[Opening STORED DATA section]

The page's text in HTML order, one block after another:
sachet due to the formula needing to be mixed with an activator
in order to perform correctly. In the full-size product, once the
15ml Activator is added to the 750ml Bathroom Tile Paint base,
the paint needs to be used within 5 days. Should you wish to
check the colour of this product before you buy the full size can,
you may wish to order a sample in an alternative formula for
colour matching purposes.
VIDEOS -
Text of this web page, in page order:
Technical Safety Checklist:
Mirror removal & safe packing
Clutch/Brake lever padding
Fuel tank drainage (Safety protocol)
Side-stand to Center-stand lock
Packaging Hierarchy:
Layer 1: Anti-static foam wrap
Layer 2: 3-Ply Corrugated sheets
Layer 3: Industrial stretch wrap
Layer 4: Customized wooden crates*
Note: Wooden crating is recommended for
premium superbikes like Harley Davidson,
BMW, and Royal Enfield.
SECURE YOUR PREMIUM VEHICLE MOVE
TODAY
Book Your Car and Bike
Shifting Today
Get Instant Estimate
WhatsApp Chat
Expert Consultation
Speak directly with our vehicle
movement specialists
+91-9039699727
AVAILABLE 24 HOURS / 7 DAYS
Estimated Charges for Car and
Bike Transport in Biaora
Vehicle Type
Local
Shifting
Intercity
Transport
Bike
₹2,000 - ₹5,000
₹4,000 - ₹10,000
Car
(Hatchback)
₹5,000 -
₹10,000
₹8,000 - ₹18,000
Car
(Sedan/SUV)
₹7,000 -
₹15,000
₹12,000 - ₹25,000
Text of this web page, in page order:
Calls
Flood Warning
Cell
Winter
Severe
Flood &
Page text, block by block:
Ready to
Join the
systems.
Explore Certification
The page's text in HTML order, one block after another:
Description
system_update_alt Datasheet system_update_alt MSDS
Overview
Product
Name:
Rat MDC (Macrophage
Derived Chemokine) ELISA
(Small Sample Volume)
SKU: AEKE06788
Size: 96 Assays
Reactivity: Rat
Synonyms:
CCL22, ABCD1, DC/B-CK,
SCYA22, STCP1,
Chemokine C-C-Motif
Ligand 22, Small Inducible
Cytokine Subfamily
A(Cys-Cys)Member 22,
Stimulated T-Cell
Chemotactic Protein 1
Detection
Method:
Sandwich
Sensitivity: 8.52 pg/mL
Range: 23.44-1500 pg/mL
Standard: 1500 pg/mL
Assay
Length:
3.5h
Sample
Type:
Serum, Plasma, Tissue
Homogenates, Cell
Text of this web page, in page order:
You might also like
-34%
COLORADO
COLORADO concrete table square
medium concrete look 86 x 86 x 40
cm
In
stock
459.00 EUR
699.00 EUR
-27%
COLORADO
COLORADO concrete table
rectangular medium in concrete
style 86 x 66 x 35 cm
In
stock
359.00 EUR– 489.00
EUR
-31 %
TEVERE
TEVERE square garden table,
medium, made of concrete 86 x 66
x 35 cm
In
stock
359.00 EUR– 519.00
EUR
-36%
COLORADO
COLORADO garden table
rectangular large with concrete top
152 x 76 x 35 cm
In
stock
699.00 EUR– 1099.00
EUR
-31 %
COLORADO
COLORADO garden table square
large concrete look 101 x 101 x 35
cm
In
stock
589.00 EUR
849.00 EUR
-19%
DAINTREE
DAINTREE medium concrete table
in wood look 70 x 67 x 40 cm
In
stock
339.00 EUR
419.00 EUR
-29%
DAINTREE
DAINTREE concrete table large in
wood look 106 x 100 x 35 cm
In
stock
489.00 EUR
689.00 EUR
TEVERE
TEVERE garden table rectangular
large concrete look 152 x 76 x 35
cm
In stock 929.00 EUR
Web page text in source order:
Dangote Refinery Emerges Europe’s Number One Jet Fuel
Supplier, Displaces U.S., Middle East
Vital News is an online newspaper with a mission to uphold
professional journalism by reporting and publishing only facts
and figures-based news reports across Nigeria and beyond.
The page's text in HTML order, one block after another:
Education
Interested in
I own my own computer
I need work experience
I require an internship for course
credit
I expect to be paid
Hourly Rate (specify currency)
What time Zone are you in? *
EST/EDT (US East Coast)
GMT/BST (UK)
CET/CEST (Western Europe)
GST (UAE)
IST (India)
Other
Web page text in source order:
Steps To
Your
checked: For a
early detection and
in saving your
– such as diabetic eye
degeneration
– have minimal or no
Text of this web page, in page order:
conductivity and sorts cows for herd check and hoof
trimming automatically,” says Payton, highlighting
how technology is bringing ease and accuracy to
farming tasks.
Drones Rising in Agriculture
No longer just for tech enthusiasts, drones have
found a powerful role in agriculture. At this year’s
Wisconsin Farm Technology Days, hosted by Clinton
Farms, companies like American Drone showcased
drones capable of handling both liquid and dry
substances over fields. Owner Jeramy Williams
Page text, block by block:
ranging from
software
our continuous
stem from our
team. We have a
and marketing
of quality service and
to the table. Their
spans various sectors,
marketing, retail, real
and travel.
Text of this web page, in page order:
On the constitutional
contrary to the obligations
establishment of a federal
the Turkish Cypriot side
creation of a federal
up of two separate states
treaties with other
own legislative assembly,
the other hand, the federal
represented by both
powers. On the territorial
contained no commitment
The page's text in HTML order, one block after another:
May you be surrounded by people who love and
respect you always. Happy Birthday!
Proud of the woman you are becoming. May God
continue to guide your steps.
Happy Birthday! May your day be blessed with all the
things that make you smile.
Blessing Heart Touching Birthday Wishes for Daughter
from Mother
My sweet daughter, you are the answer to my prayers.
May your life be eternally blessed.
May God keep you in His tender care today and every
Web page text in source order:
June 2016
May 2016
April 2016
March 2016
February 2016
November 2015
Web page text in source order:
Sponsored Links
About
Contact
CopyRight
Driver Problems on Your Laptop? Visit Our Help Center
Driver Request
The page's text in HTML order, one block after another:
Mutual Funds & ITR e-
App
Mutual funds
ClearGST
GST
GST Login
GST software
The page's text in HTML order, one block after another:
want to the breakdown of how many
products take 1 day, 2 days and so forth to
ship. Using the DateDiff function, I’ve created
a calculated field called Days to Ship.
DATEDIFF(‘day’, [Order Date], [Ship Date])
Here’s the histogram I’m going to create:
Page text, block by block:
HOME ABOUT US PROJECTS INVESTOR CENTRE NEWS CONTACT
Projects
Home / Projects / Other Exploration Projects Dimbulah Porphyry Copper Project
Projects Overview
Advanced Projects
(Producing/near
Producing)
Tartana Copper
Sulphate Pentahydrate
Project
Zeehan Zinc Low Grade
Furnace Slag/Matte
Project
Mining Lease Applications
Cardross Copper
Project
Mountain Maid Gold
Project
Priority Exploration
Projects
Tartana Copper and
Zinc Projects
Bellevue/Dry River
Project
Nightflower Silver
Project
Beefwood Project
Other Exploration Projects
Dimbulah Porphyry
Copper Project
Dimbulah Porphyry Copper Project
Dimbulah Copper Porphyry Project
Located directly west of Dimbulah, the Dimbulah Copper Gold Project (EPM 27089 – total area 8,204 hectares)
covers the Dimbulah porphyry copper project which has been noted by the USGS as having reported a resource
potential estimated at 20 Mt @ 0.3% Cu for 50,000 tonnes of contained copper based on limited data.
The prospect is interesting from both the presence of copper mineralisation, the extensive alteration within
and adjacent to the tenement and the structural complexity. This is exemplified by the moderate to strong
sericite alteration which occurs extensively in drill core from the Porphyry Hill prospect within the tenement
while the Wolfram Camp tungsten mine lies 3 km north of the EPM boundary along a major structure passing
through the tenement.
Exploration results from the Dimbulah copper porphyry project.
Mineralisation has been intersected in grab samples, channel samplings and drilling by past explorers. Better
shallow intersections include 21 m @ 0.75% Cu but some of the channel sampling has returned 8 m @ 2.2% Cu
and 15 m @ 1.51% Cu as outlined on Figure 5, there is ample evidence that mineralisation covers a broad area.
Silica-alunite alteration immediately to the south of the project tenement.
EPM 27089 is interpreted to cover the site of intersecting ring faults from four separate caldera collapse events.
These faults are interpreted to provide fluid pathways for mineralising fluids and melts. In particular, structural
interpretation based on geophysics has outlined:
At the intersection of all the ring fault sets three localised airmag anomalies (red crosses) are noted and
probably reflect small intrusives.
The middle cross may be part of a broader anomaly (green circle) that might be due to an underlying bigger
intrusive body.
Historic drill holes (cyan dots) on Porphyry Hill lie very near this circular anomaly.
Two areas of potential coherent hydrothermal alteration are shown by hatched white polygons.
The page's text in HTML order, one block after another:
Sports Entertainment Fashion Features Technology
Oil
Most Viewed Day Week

[Closing STORED DATA section]

* _TASK OBJECTIVE_
Once you have found every line in the listing that holds the string "full", copy each of them.

* _EXERCISE RESPONSE_
in order to perform correctly. In the full-size product, once the
check the colour of this product before you buy the full size can,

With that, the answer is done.